I loved something else more and some people had a problem with that.
Mad magazine.
I wasn't allowed to have them but the girl who lived across the street's big brother was. I would pretend to want to play with her just to get at that stack of contraband. Before long I was in a corner rendering a fair copy of Spy vs. Spy. I then moved on to Al Jaffee's twistedness and Don Martin's pop-eyed, long chinned and extremely large breasted cartoons.
It was when I was busy making sure I got those extremely large breasts just perfect on the drawing I working on rather than my spelling that I got my first adult audience.
My third grade teacher.
Her hand snaked out. Where was St. Patrick then? She grabbed my drawing and held it an arm's length from her face. Her questions flew at me. What had possessed me to draw such a thing? Had I seen something like this? Who had shown it to me? Was I happy at home? Our class had visited a farm earlier in the week. Couldn't I have drawn some cows? Or chickens? Something more appropriate?
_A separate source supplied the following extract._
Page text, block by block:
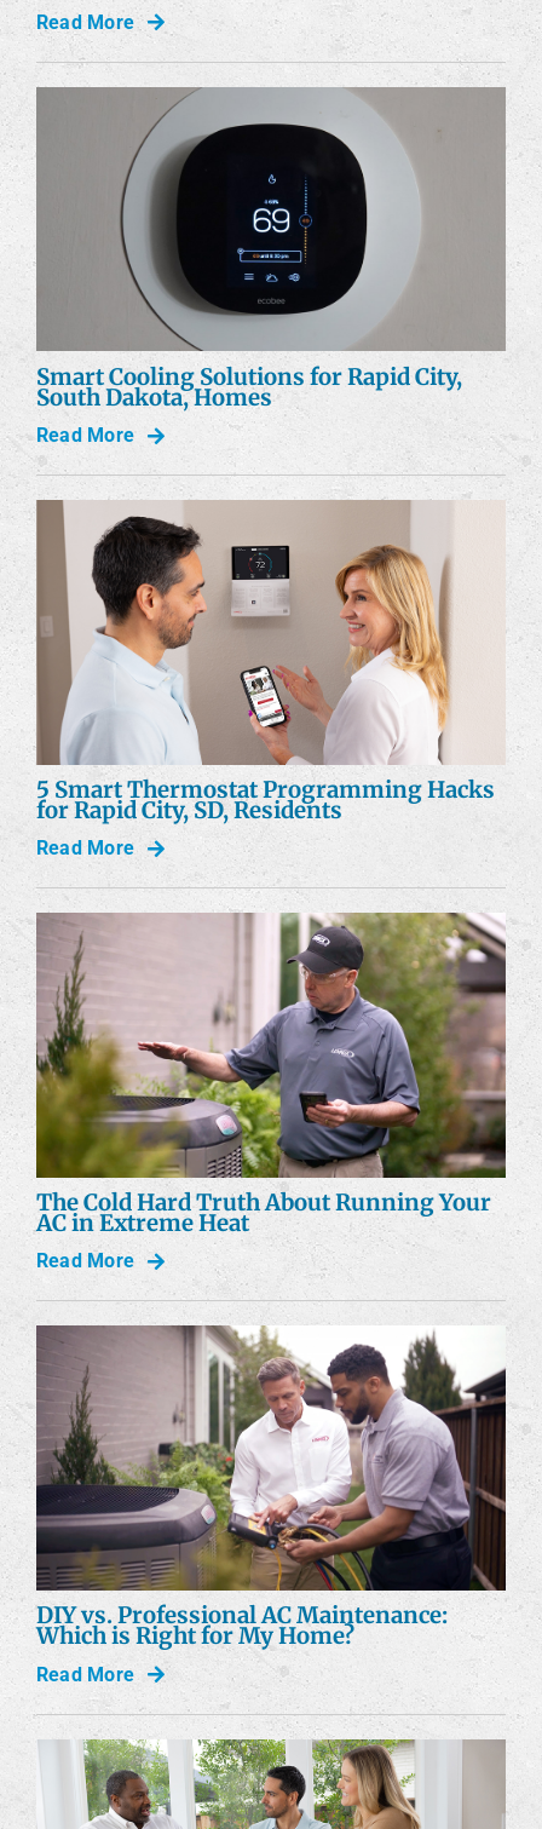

But there weren't any pictures of cows or chickens on the cereal boxes at our house. There weren't any on the "are you an artist?" ads either. I couldn't say for sure if there were any in the Mad magazines but I could find out.
I was going over to my neighbor's later to "play".
No - to become an artist

1 Comments:
Very funny! Of course it's the contraband that has the most power to entice...
Glad to see nothing will get in the way of learning though!